[Activity]: All of the lines below should be printed again exactly as they are.
(Entries shown Opens)
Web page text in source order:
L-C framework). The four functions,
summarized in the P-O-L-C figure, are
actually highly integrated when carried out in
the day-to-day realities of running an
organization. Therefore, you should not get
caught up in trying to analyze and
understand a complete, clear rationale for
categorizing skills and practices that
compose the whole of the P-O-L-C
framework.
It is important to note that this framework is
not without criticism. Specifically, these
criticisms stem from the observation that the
(Entries shown Closes)
[Output for this exercise]:
Web page text in source order:
L-C framework). The four functions,
summarized in the P-O-L-C figure, are
actually highly integrated when carried out in
the day-to-day realities of running an
organization. Therefore, you should not get
caught up in trying to analyze and
understand a complete, clear rationale for
categorizing skills and practices that
compose the whole of the P-O-L-C
framework.
It is important to note that this framework is
not without criticism. Specifically, these
criticisms stem from the observation that the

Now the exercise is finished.